◆ **WHAT NEEDS TO BE DONE**:
Below are some records. Quote exactly the lines from the one that contains "Women Fine-Jewelry Necklaces" through the last, both included, and leave out the pictures.

----------------------------------------

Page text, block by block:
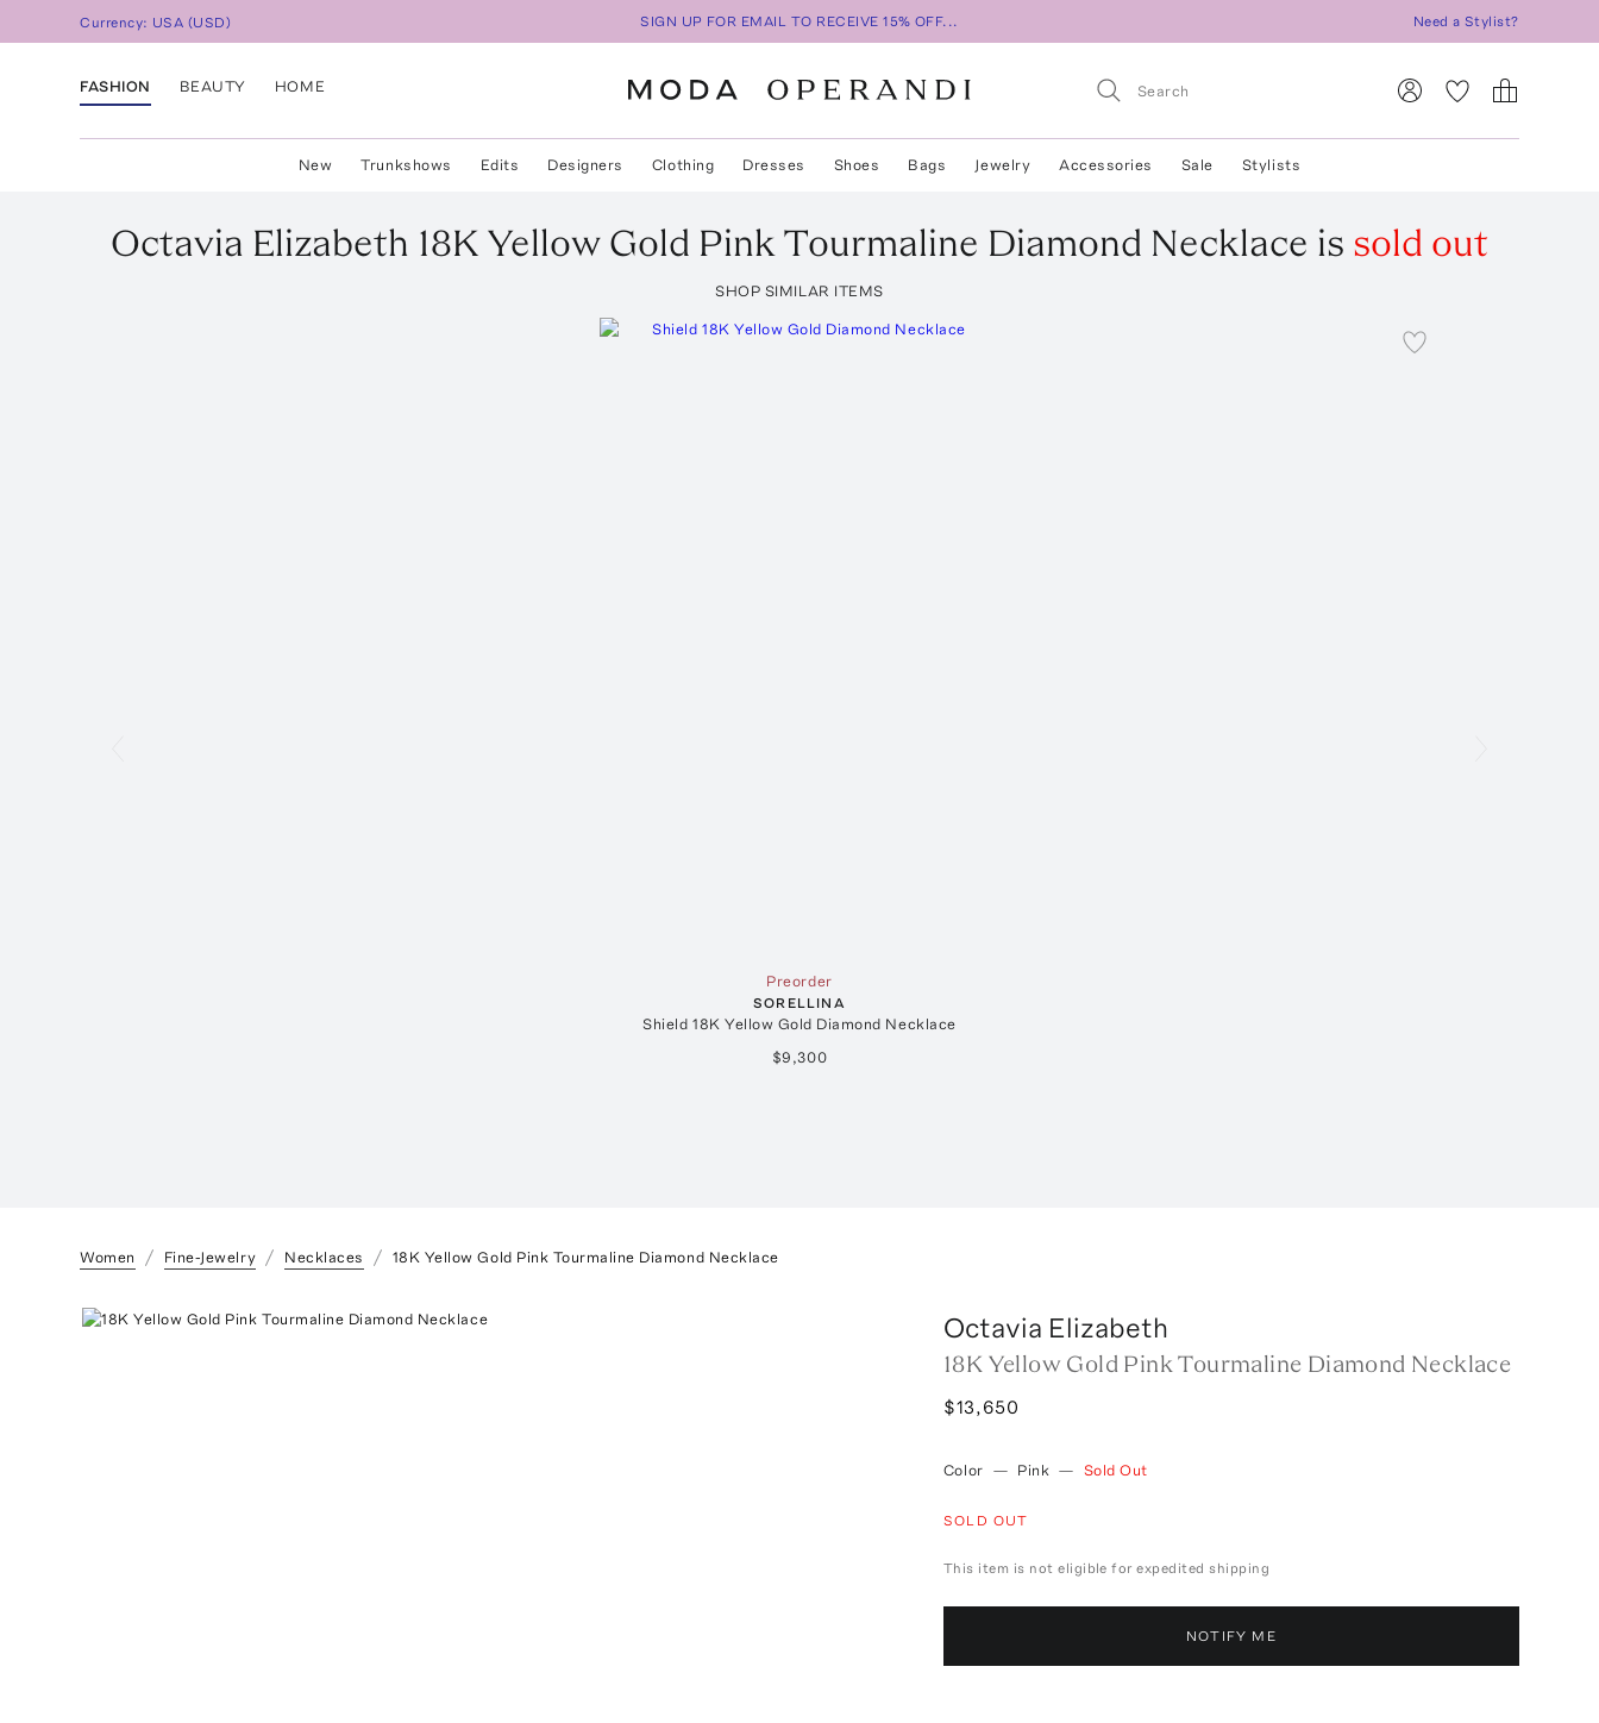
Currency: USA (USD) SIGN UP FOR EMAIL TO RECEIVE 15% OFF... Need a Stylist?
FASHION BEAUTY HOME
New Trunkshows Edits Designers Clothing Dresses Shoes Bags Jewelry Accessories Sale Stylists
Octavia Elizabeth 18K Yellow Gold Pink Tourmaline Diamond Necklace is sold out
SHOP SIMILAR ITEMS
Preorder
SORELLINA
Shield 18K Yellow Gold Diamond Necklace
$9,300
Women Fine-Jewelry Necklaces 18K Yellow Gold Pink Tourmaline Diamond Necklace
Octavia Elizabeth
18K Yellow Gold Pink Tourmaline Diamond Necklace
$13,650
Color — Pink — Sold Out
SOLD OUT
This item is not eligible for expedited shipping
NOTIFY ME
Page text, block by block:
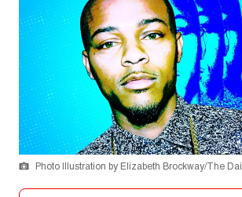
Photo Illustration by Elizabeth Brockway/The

----------------------------------------

◆ **FINISHED TASK**:
Women Fine-Jewelry Necklaces 18K Yellow Gold Pink Tourmaline Diamond Necklace
Octavia Elizabeth
18K Yellow Gold Pink Tourmaline Diamond Necklace
$13,650
Color — Pink — Sold Out
SOLD OUT
This item is not eligible for expedited shipping
NOTIFY ME
Page text, block by block:
Photo Illustration by Elizabeth Brockway/The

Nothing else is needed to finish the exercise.